Case Name : Carrier Air Conditioning and Refrigeration Ltd. Vs Commissioner of Central Excise (CESTAT Chandigarh)
Appeal Number : Excise Appeal No. 2929 of 2009
Date of Judgement/Order : 18/04/2023
Related Assessment Year :

Carrier Air Conditioning and Refrigeration Ltd. Vs Commissioner of Central Excise (CESTAT Chandigarh)

CESTAT Chandigarh held that once there is a sufficient evidence to prove that the excess duty paid by the assessee has not been passed on to the ultimate buyer, the doctrine of bar of unjust enrichment will not be applicable.

Facts- The appellant are engaged in the manufacture of excisable goods i.e. Air Conditioners, Chillers and parts thereof. They were paying central excise duty on their products, cleared to their depots on a stock transfer basis u/s. 4 of the Central Excise Act, 1944. They filed refund claims for Rs. 7,01,241/- and 6,11,387/-.

The Assistant Commissioner sanctioned both the refunds in favour of the appellant and allowed re-credit of these amounts in the cenvat credit account of the appellant.

Department filed appeals against the said order before Commissioner (A) and the same was allowed. Accordingly, appellant filed appeal before Tribunal. Tribunal reduced the litigation to a narrow compass of examining evidence to test the unjust enrichment only. Again the matter travelled back.

Conclusion- We find that once it is established that the goods were sold from the depot to the customers at a lower price then the higher duty has not been collected by the appellant and hence there is no unjust enrichment.

We find that the Commissioner (Appeals) has not given any credence to the certificates issued by the chartered accountant wherein the chartered accountant has stated that they have verified the entire books of accounts which reveal that the excess duty at the time of clearance, which was paid has not been passed on to the customers.

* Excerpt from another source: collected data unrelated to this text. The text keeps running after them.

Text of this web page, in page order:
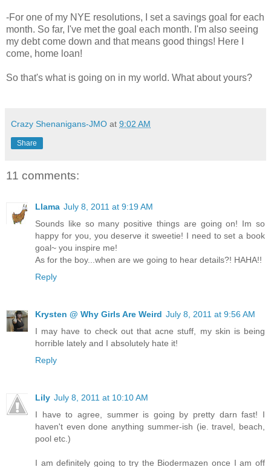
-For one of my NYE resolutions, I set a savings goal for each
month. So far, I've met the goal each month. I'm also seeing
my debt come down and that means good things! Here I
come, home loan!
So that's what is going on in my world. What about yours?
Crazy Shenanigans-JMO at 9:02 AM
Share
11 comments:
Llama July 8, 2011 at 9:19 AM
Sounds like so many positive things are going on! Im so
happy for you, you deserve it sweetie! I need to set a book
goal~ you inspire me!
As for the boy...when are we going to hear details?! HAHA!!
Reply
Krysten @ Why Girls Are Weird July 8, 2011 at 9:56 AM
I may have to check out that acne stuff, my skin is being
horrible lately and I absolutely hate it!
Reply
Lily July 8, 2011 at 10:10 AM
I have to agree, summer is going by pretty darn fast! I
haven't even done anything summer-ish (ie. travel, beach,
pool etc.)
I am definitely going to try the Biodermazen once I am off
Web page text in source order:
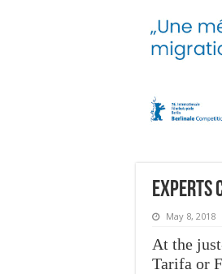
Experts
May 8, 2018
At the
Tarifa or
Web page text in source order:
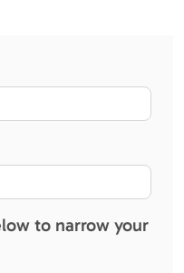
to narrow your
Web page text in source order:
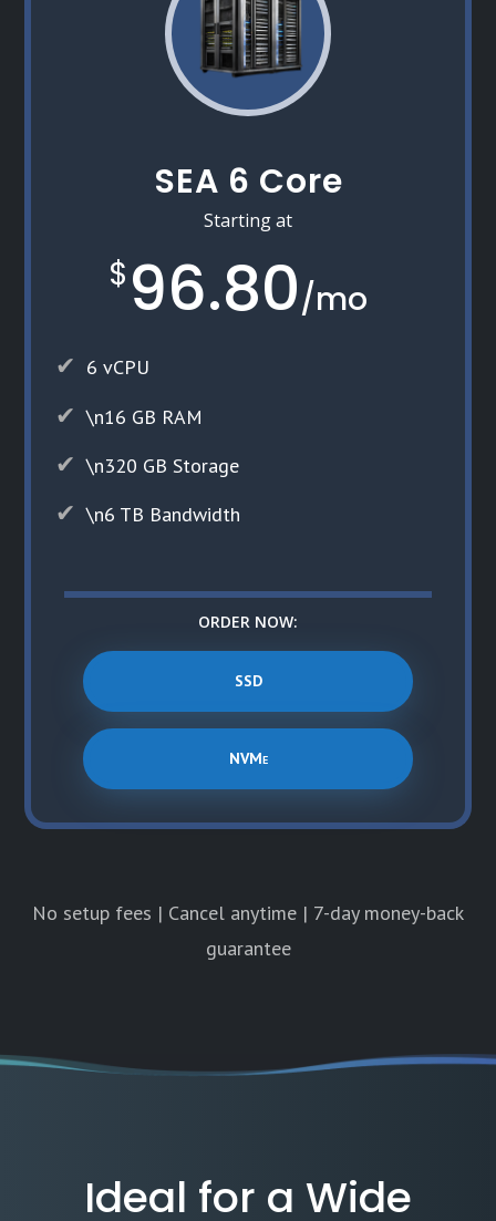
SEA 6 Core
Starting at
$96.80/mo
6 vCPU
\n16 GB RAM
\n320 GB Storage
\n6 TB Bandwidth
ORDER NOW:
SSD
NVMe
No setup fees | Cancel anytime | 7-day money-back
guarantee
Ideal for a Wide

The original authority while granting the refund has verified all the documents as recorded by them in the order-in original granting the refund and in the absence of any contrary evidence, the department cannot possibly say that the bar of unjust enrichment has not been passed by the appellant.

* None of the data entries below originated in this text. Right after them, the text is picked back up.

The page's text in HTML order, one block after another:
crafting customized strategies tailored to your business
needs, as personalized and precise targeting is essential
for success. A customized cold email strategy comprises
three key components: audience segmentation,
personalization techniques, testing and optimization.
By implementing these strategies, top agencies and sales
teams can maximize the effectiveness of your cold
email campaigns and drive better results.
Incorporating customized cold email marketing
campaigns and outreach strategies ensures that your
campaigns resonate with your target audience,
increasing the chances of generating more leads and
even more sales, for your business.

Held that once there is a sufficient evidence to prove that the excess duty paid by the assessee has not been passed on to the ultimate buyer, the doctrine of bar of unjust enrichment will not be applicable.

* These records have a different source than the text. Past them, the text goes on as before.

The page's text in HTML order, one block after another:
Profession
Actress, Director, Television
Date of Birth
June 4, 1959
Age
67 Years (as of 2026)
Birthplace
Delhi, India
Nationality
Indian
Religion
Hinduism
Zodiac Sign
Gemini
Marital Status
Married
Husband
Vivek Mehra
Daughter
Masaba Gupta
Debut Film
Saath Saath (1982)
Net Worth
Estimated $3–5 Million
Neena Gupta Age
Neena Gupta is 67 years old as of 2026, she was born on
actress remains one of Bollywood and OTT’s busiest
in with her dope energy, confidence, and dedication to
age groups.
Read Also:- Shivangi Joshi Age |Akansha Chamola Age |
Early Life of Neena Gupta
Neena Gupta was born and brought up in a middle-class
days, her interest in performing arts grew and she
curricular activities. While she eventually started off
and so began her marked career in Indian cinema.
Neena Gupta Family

FULL TEXT OF THE CESTAT CHANDIGARH ORDER

These two appeals are directed against the impugned order dated 31.08.2009 passed by the Commissioner (Appeals) of Central Excise-Delhi-III whereby both the appeals of the appellant were dismissed by passing the common impugned order. Since the issue involved in both the appeals is identical and the impugned order is common, therefore, we take up both the appeals together for the purpose of discussion and disposal. The details of both the appeals are given herein below in tabular form:-

Appeal No. E/2929/2009 E/2930/2009
Period of dispute May to December, 2006 January to July, 2007
Refund Amount Rs. 7,01,241/- 6,11,387/-
OIA 230- 231/MA/GGN/2009 dated 31.08.2009 230-231/MA/GGN/2009 dated 31.08.2009

2. Briefly stated the facts of the present case are that the appellant are engaged in the manufacture of excisable goods i.e. Air Conditioners, Chillers and parts thereof. They were paying central excise duty on their products, cleared to their depots on stock transfer basis under Section 4 of the Central Excise Act, 1944. They filed refund claim for Rs. 7,01,241/- and 6,11,387/- vide application dated 09.02.2017 and 10.09.2007.

(i) After following due process, the Assistant Commissioner sanctioned both the refunds in favour of the appellant vide order-in-original dated 18.12.2007 and 14.01.2008 respectively and allowed re-credit of these amounts in the cenvat credit account of the appellant.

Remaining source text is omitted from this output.